Once the pictures are removed, return each record below exactly as written.

▶ [Input records]
▶
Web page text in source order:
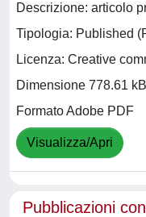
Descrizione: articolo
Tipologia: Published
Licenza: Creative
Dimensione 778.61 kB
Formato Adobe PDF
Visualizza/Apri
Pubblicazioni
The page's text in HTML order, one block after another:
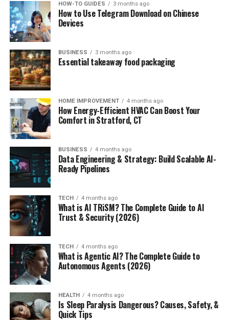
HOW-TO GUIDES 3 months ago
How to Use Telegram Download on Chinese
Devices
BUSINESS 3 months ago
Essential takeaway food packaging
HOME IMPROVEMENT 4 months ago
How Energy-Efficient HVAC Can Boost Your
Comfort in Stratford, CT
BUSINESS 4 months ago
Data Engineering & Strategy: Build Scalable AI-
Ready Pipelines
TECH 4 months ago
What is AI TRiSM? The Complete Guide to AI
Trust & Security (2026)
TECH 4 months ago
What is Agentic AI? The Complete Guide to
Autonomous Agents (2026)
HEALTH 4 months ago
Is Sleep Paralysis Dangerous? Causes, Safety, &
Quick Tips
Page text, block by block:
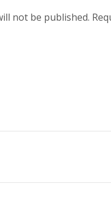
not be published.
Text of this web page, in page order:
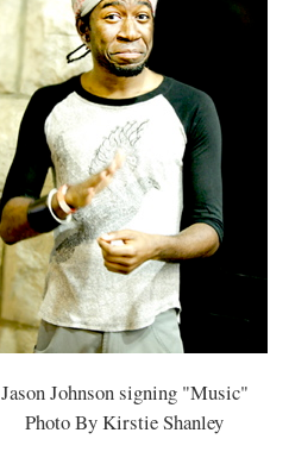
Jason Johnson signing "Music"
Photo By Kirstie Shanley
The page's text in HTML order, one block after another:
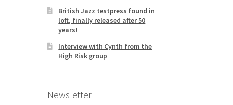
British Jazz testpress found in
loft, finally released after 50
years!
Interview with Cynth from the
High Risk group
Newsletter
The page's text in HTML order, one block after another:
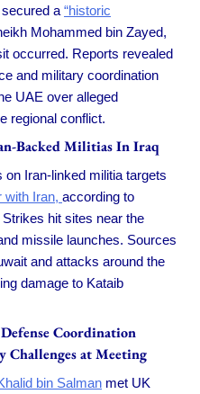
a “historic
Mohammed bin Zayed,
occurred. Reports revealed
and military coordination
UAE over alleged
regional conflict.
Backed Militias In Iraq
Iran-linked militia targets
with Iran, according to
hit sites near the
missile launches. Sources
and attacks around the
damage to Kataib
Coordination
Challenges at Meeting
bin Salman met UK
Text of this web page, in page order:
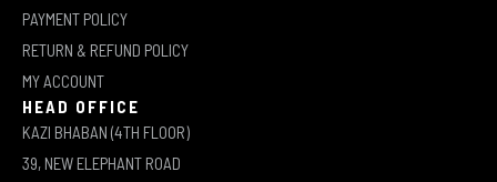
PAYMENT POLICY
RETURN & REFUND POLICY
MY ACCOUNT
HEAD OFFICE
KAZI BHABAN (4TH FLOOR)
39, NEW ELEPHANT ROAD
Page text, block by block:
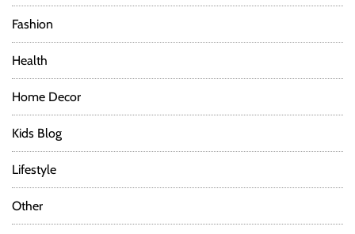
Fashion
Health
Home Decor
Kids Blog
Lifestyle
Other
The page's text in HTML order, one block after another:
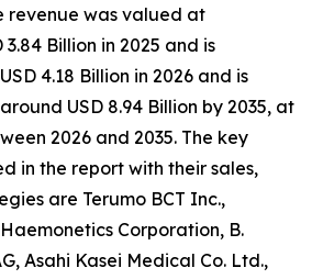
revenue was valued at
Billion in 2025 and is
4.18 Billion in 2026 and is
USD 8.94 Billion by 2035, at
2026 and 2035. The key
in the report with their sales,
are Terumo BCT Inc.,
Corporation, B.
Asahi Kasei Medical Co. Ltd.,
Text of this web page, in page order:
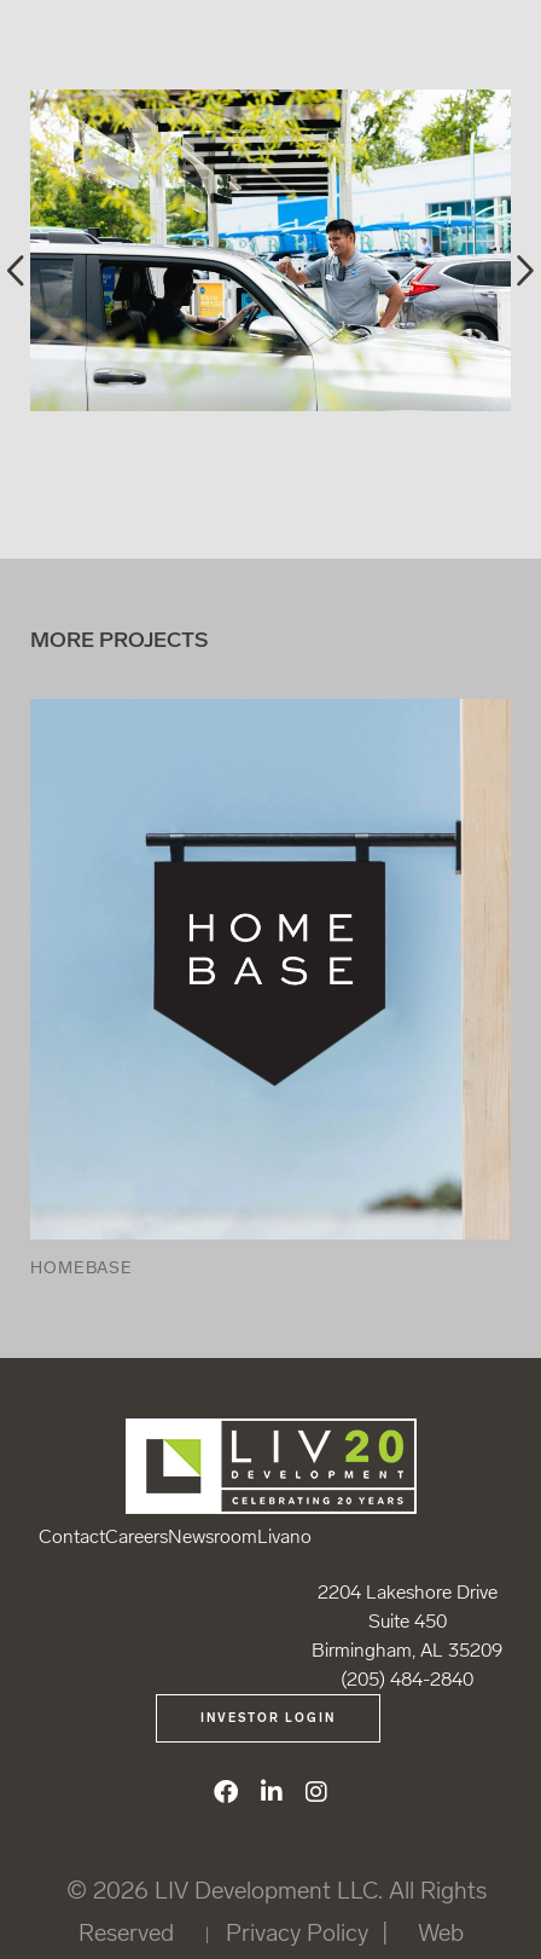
◀
▶ [Reply]
Web page text in source order:
Descrizione: articolo
Tipologia: Published
Licenza: Creative
Dimensione 778.61 kB
Formato Adobe PDF
Visualizza/Apri
Pubblicazioni
The page's text in HTML order, one block after another:
HOW-TO GUIDES 3 months ago
How to Use Telegram Download on Chinese
Devices
BUSINESS 3 months ago
Essential takeaway food packaging
HOME IMPROVEMENT 4 months ago
How Energy-Efficient HVAC Can Boost Your
Comfort in Stratford, CT
BUSINESS 4 months ago
Data Engineering & Strategy: Build Scalable AI-
Ready Pipelines
TECH 4 months ago
What is AI TRiSM? The Complete Guide to AI
Trust & Security (2026)
TECH 4 months ago
What is Agentic AI? The Complete Guide to
Autonomous Agents (2026)
HEALTH 4 months ago
Is Sleep Paralysis Dangerous? Causes, Safety, &
Quick Tips
Page text, block by block:
not be published.
Text of this web page, in page order:
Jason Johnson signing "Music"
Photo By Kirstie Shanley
The page's text in HTML order, one block after another:
British Jazz testpress found in
loft, finally released after 50
years!
Interview with Cynth from the
High Risk group
Newsletter
The page's text in HTML order, one block after another:
a “historic
Mohammed bin Zayed,
occurred. Reports revealed
and military coordination
UAE over alleged
regional conflict.
Backed Militias In Iraq
Iran-linked militia targets
with Iran, according to
hit sites near the
missile launches. Sources
and attacks around the
damage to Kataib
Coordination
Challenges at Meeting
bin Salman met UK
Text of this web page, in page order:
PAYMENT POLICY
RETURN & REFUND POLICY
MY ACCOUNT
HEAD OFFICE
KAZI BHABAN (4TH FLOOR)
39, NEW ELEPHANT ROAD
Page text, block by block:
Fashion
Health
Home Decor
Kids Blog
Lifestyle
Other
The page's text in HTML order, one block after another:
revenue was valued at
Billion in 2025 and is
4.18 Billion in 2026 and is
USD 8.94 Billion by 2035, at
2026 and 2035. The key
in the report with their sales,
are Terumo BCT Inc.,
Corporation, B.
Asahi Kasei Medical Co. Ltd.,
Text of this web page, in page order:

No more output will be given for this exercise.